Comme toujours quand il est question d'élection des parlementaires, il n'y a pas seulement une loi simple, mais aussi une loi organique. Or, une loi organique relative aux sénateurs ne peut être adoptée par l'Assemblé nationale seule : il faut que le sénat la vote en termes conformes. Ce qui fait que, si l'Assemblée rejette le texte sénatorial (ce qui est assez probable), ce ne sera sans doute pas pour imposer le non cumul aux sénateurs... mais, paradoxalement, pour l'élargir aux députés.
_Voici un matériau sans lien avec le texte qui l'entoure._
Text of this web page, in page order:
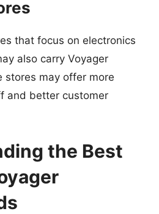
that focus on electronics
also carry Voyager
stores may offer more
and better customer
the Best
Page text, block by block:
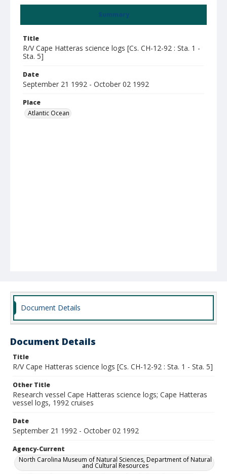
Summary
Title
R/V Cape Hatteras science logs [Cs. CH-12-92 : Sta. 1 -
Sta. 5]
Date
September 21 1992 - October 02 1992
Place
Atlantic Ocean
Document Details
Document Details
Title
R/V Cape Hatteras science logs [Cs. CH-12-92 : Sta. 1 - Sta. 5]
Other Title
Research vessel Cape Hatteras science logs; Cape Hatteras
vessel logs, 1992 cruises
Date
September 21 1992 - October 02 1992
Agency-Current
North Carolina Museum of Natural Sciences, Department of Natural
and Cultural Resources
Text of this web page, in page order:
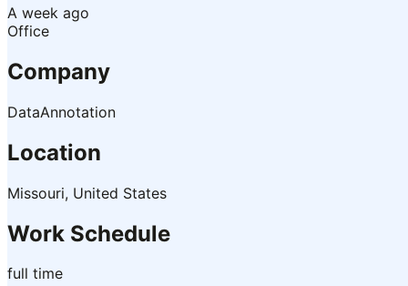
A week ago
Office
Company
DataAnnotation
Location
Missouri, United States
Work Schedule
full time
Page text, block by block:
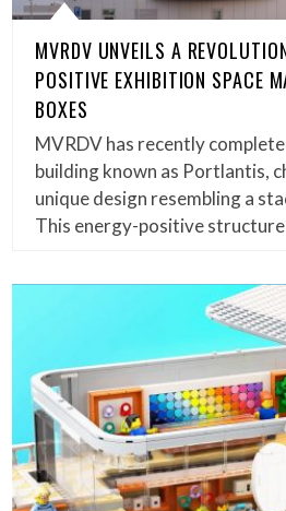
MVRDV UNVEILS A
POSITIVE EXHIBITION SPACE
BOXES
MVRDV has recently
building known as Portlantis,
unique design resembling a
This energy-positive
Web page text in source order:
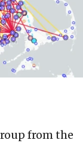
from the
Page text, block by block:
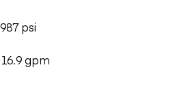
psi
16.9 gpm
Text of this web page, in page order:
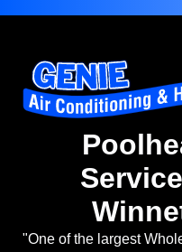
"One of the largest
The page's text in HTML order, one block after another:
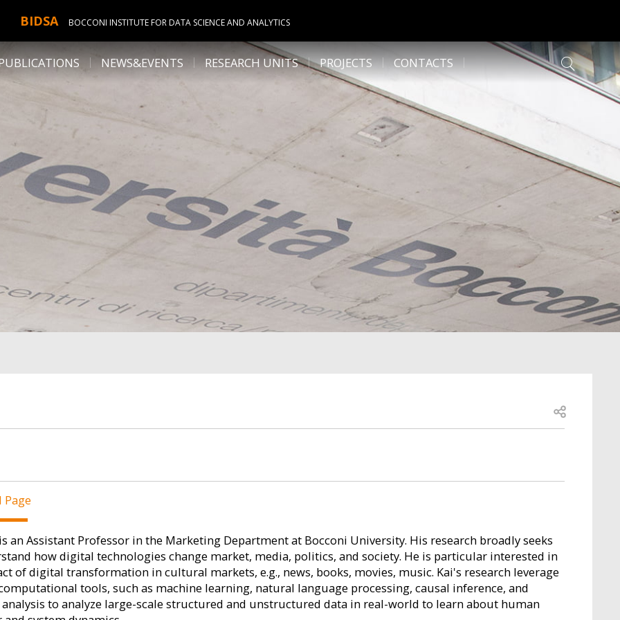
BIDSA BOCCONI INSTITUTE FOR DATA SCIENCE AND ANALYTICS
NEWS&EVENTS RESEARCH UNITS PROJECTS CONTACTS
Open share
Page
an Assistant Professor in the Marketing Department at Bocconi University. His research broadly seeks
how digital technologies change market, media, politics, and society. He is particular interested in
of digital transformation in cultural markets, e.g., news, books, movies, music. Kai's research leverage
tools, such as machine learning, natural language processing, causal inference, and
to analyze large-scale structured and unstructured data in real-world to learn about human
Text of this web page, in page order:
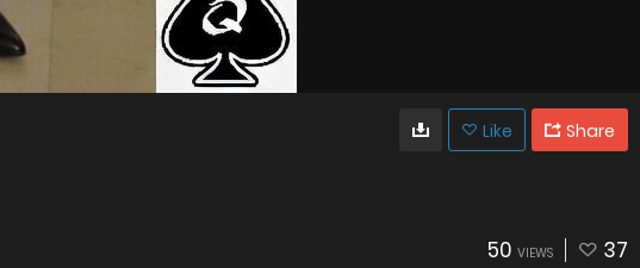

Concrètement, voilà comment les choses peuvent se passer : le texte a toutes chances d'être voté à l'assemblée sans l'exception sénatoriale. Par conséquent, le sénat le refusera. L'Assemblée ayant le dernier mot, la loi sera votée comme cela. Les sénateurs saisiront le conseil constitutionnel et ont de fortes chances d'obtenir la censure de l'article qui les concernent. Or, cet article concernera aussi, désormais, les députés. Par conséquent, les députés, en faisant mine de s'offusquer de la résistance sénatoriale, voteront contre l'interdiction du cumul.
Naturellement, cela dépend du jugement du conseil constitutionnel, mais il est fort probable qu'il soit aussi soumis au gouvernement qu'il ne l'a été pour la loi Taubira (où il y a une présomption sérieuse de penser qu'il a répondu avant de lire la saisine, puisque plusieurs questions, pas tout à fait négligeables, ne sont tout simplement pas évoquées dans sa "réponse"). Ce qui signifie que soit l'Assemblée suit le sénat, auquel cas les sénateurs pourront cumuler; soit l'Assemblée ne suit pas le sénat, auquel cas il est très probable que les députés et les sénateurs pourront continuer à cumuler. Et Hollande pourra s'abriter derrière le conseil constitutionnel pour justifier le non-respect de sa promesse électorale.